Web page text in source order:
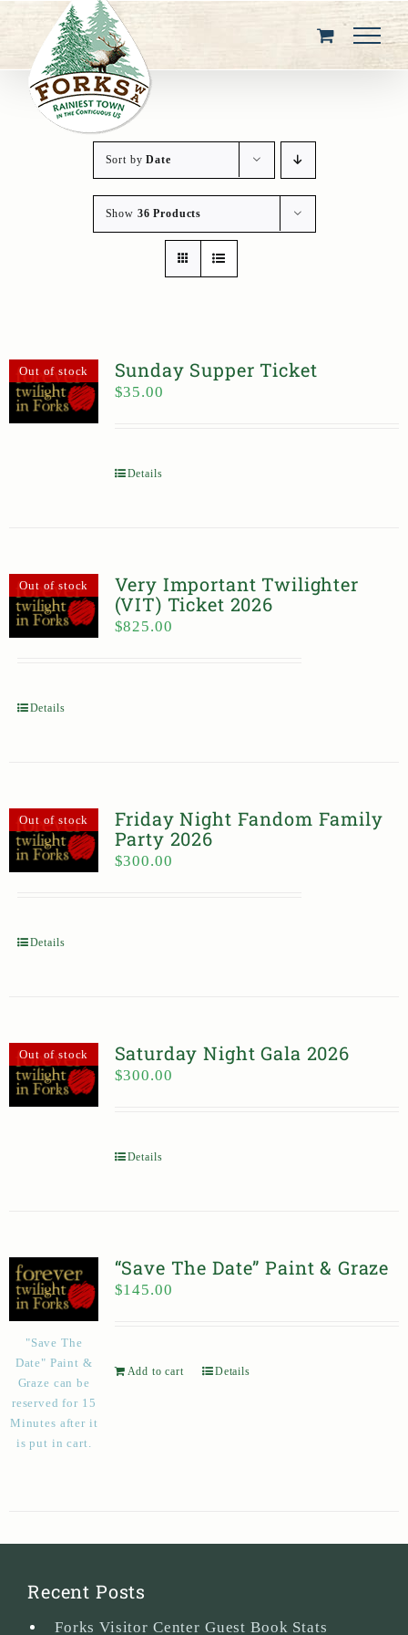
content
Sort byDate
Show 36 Products
Out of stock Sunday Supper Ticket
$35.00
Details
Out of stock
Very Important Twilighter
(VIT) Ticket 2026
$825.00
Details
Out of stock
Friday Night Fandom Family
Party 2026
$300.00
Details
Out of stock Saturday Night Gala 2026
$300.00
Details
"Save The
Date" Paint &
Graze can be
reserved for 15
Minutes after it
is put in cart.
“Save The Date” Paint & Graze
$145.00
Add to cart Details
Recent Posts
Forks Visitor Center Guest Book Stats
++++++
▶ **WHAT THE TASK ASKS**
Within the material above, transcribe exactly the lines that run from the line holding "Show 36 Products" through the line holding "is put in cart.".

▶ **EXPECTED ANSWER**
Show 36 Products
Out of stock Sunday Supper Ticket
$35.00
Details
Out of stock
Very Important Twilighter
(VIT) Ticket 2026
$825.00
Details
Out of stock
Friday Night Fandom Family
Party 2026
$300.00
Details
Out of stock Saturday Night Gala 2026
$300.00
Details
"Save The
Date" Paint &
Graze can be
reserved for 15
Minutes after it
is put in cart.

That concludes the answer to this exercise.